◆ Exercise description: Among the records, which lines hold the word "exhibition"? Pick them out.

◆ Source data:
*** Block opens ***

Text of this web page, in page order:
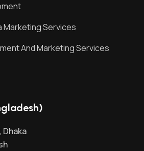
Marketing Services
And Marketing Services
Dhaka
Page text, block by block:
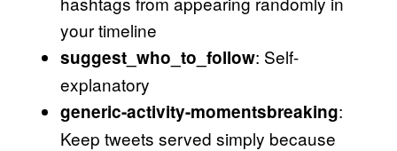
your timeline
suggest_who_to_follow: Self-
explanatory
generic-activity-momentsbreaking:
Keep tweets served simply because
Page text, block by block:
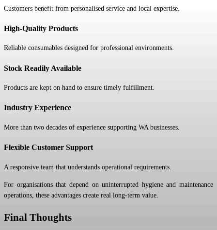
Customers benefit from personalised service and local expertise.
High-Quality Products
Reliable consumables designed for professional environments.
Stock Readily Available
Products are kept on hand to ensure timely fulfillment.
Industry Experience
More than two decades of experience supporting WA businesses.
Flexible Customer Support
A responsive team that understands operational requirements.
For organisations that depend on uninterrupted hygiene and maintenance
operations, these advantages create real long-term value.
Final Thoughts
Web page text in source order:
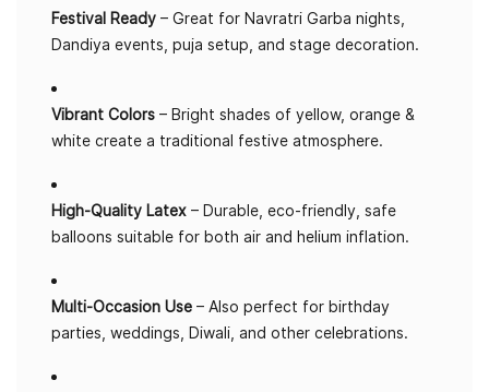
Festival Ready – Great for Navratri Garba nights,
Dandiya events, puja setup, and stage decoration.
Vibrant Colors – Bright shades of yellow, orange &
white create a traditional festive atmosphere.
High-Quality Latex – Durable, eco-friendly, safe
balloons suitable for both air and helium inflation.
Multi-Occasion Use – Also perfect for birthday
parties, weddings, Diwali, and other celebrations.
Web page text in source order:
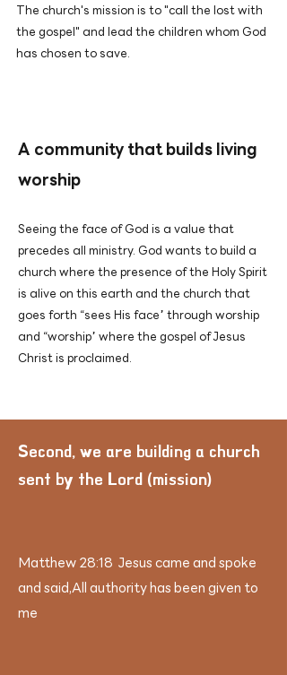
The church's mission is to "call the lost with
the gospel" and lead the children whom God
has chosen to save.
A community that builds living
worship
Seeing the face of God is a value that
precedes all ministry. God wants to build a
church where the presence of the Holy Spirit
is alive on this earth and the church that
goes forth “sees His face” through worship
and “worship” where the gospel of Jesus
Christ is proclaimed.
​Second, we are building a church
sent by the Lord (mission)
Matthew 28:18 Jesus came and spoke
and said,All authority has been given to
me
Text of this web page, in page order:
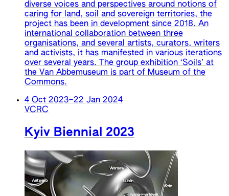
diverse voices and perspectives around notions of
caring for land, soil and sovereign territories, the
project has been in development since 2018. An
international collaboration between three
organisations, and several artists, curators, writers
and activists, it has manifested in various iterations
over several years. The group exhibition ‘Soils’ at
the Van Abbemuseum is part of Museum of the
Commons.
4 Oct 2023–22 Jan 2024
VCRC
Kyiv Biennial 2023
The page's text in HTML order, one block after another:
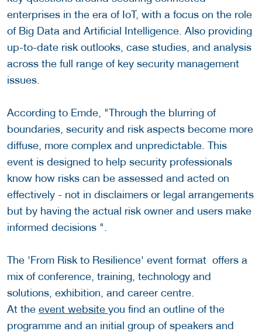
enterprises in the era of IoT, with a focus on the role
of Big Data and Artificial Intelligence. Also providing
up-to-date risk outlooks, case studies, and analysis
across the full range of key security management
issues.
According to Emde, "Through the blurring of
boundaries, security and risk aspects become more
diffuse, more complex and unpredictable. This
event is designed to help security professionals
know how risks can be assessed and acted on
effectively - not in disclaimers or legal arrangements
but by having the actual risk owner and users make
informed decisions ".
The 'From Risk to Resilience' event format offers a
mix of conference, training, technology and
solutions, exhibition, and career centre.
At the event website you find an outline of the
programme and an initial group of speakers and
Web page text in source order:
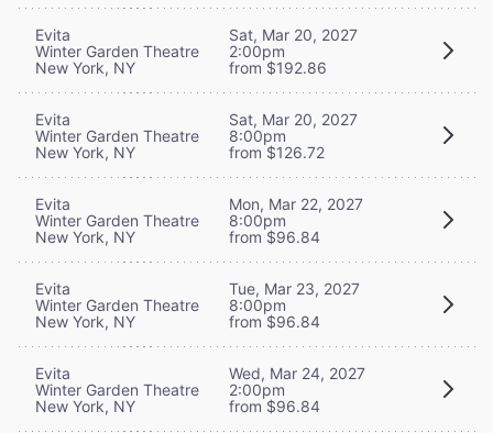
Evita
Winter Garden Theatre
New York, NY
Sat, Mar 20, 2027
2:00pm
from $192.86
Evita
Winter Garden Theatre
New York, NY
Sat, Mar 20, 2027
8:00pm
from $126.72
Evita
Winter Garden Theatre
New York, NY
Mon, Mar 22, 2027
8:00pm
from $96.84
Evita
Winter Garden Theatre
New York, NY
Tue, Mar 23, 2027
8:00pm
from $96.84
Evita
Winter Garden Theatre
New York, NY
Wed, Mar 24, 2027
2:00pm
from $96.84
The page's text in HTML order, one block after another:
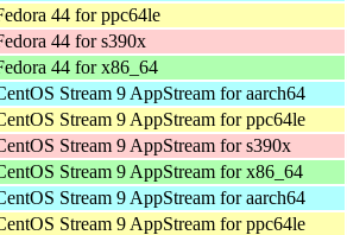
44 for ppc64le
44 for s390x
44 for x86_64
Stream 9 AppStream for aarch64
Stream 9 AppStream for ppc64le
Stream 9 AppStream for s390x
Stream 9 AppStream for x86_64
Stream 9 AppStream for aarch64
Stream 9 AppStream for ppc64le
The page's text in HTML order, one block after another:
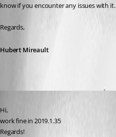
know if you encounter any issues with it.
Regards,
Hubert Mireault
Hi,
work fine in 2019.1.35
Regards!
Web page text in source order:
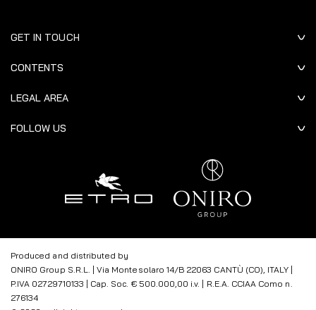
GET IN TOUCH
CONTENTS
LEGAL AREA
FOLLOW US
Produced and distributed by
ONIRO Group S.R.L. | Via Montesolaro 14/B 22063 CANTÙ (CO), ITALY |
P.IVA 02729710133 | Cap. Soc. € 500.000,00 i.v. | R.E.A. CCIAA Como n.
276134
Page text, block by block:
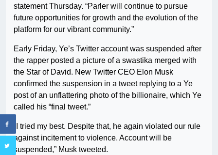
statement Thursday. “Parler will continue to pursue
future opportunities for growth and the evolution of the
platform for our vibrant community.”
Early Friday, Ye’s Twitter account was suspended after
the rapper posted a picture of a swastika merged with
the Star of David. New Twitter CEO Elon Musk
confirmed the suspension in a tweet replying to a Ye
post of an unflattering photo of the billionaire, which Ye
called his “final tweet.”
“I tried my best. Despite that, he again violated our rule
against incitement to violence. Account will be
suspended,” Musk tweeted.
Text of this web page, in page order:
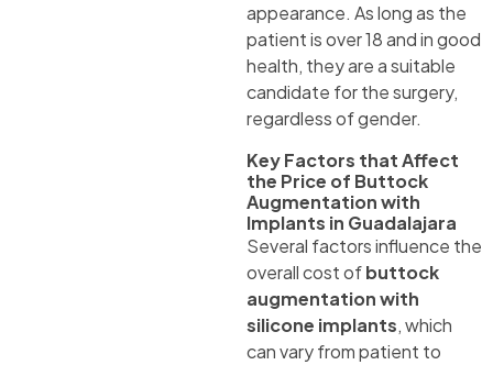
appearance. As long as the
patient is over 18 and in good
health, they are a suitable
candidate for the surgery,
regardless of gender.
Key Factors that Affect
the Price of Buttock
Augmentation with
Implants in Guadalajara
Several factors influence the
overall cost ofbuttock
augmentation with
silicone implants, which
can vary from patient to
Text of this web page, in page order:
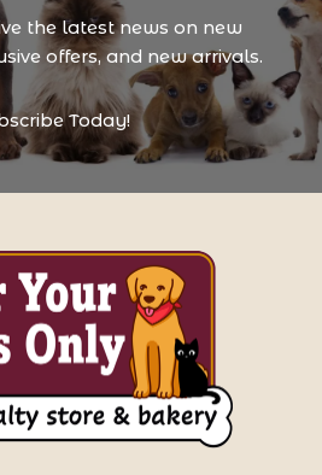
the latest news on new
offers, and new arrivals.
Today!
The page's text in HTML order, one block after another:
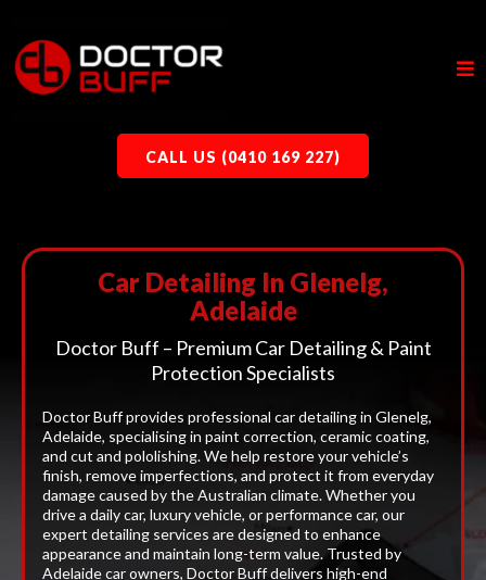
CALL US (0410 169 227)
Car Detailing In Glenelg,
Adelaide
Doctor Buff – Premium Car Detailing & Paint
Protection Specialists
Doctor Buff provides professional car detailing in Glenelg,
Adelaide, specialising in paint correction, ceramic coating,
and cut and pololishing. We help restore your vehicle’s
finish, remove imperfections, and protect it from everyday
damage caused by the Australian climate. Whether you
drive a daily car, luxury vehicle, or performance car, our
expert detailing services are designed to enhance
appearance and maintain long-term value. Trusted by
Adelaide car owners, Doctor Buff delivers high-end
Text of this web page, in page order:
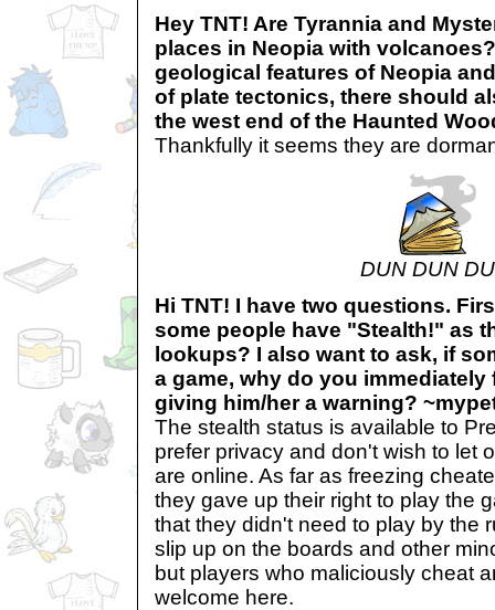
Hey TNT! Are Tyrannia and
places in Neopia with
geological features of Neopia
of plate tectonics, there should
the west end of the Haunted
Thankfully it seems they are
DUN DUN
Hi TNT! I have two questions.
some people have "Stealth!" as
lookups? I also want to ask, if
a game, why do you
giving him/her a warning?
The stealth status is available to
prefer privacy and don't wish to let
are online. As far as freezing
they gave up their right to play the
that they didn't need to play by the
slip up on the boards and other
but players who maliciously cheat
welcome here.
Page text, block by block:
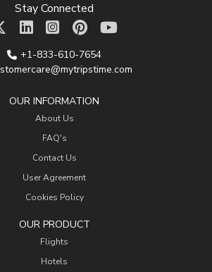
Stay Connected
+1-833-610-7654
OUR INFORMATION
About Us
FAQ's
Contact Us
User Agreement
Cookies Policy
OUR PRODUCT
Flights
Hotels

*** Block closes ***

◆ Exercise output:
over several years. The group exhibition ‘Soils’ at
solutions, exhibition, and career centre.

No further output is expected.